NSF Stories

Awash in potential: Wastewater provides early detection of SARS-CoV-2 virus

Tools prove effective at identifying emerging variants and predicting COVID-19 surges

Writing in the journal Nature, scientists at the University of California San Diego and Scripps Research, along with local and federal public health officials, describe how wastewater sequencing provided dramatic new insights into levels and variants of SARS-CoV-2 on campus and in the broader community -- a key step in public health interventions in advance of COVID-19 case surges. The work was supported by the U.S. National Science Foundation.

"This project, funded through NSF's rapid response, or RAPID, mechanism, is a great example of how researchers can take advantage of breaking opportunities to apply research outcomes to address problems of contemporary significance," said Peter McCartney, a program director in NSF's Division of Biological Infrastructure.

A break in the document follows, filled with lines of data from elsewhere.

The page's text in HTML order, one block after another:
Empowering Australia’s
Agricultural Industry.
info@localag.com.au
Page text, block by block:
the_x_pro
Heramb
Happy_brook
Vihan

The authors said the approach, deployed by UC San Diego as part of its Return to Learn efforts and then more broadly in the surrounding region, is a scalable, cheaper and faster way for communities and regions to detect the coronavirus and take appropriate actions.

"The coronavirus will continue to spread and evolve, which makes it imperative for public health that we detect new variants early enough to mitigate consequences," said co-senior study author Rob Knight, director of the Center for Microbiome Innovation at UC San Diego.

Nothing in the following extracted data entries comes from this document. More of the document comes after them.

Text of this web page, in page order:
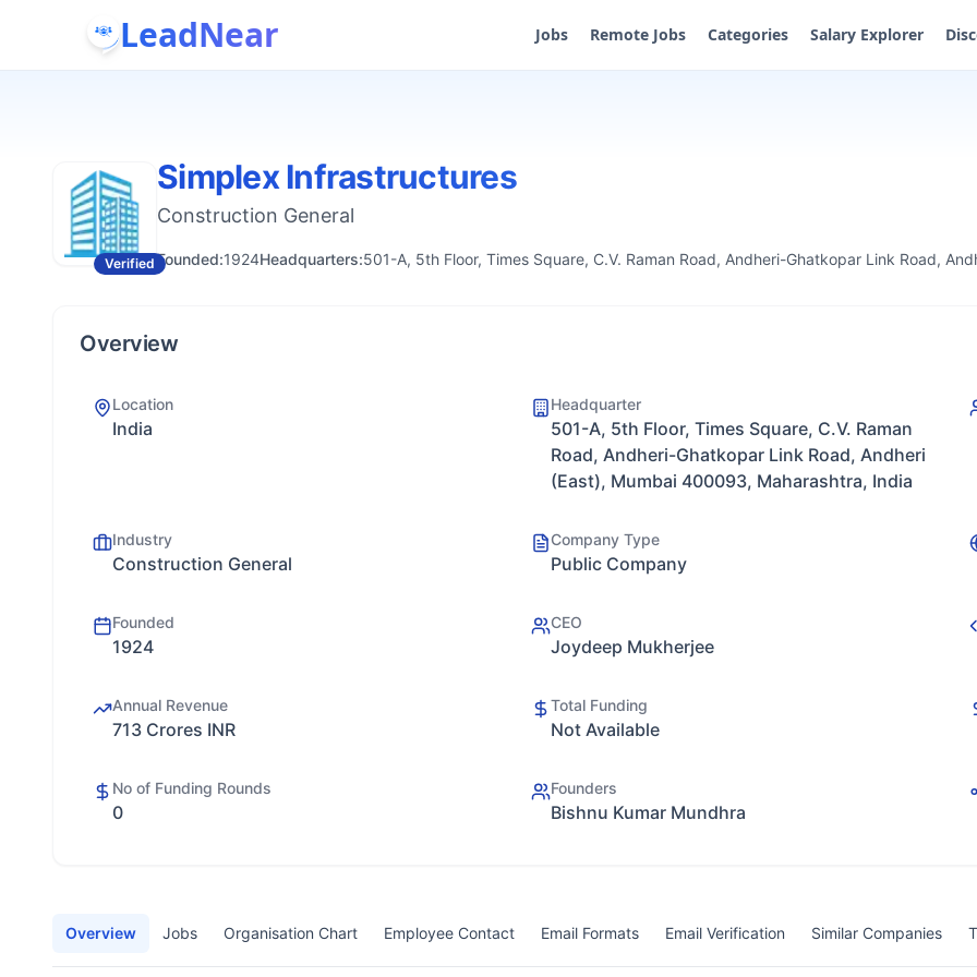
LeadNear Jobs Remote Jobs Categories Salary Explorer
Verified
Simplex Infrastructures
Construction General
Founded:1924Headquarters:501-A, 5th Floor, Times Square, C.V. Raman Road, Andheri-Ghatkopar Link Road,
Overview
Location
India
Headquarter
501-A, 5th Floor, Times Square, C.V. Raman
Road, Andheri-Ghatkopar Link Road, Andheri
(East), Mumbai 400093, Maharashtra, India
Industry
Construction General
Company Type
Public Company
Founded
1924
CEO
Joydeep Mukherjee
Annual Revenue
713 Crores INR
Total Funding
Not Available
No of Funding Rounds
0
Founders
Bishnu Kumar Mundhra
Overview Jobs Organisation Chart Employee Contact Email Formats Email Verification Similar Companies

"Before wastewater sequencing, the only way to do this was through clinical testing, which is not feasible at large scale, especially in areas with limited resources, public participation or the capacity to do sufficient testing and sequencing," Knight continued. "We've shown that wastewater sequencing can successfully track regional infection dynamics with fewer limitations and biases than clinical testing to the benefit of almost any community."

People with COVID-19 shed the virus in their stool, whether or not they have symptoms. In the summer of 2020, Knight and colleagues leveraged that fact to begin robotic sampling of wastewater on the UC San Diego campus.

In March 2021, wastewater surveillance went regional, with multiple samples sequenced each week from San Diego County's primary wastewater treatment plant at Point Loma, with a catchment size of 2.3 million people.

"We know that other pathogens, ranging from influenza to monkeypox, can be detected in wastewater," said Knight. "Working with county, state and national public health organizations to expand this system beyond SARS-CoV-2 will revolutionize our ability to respond not just to this pandemic, but to future ones."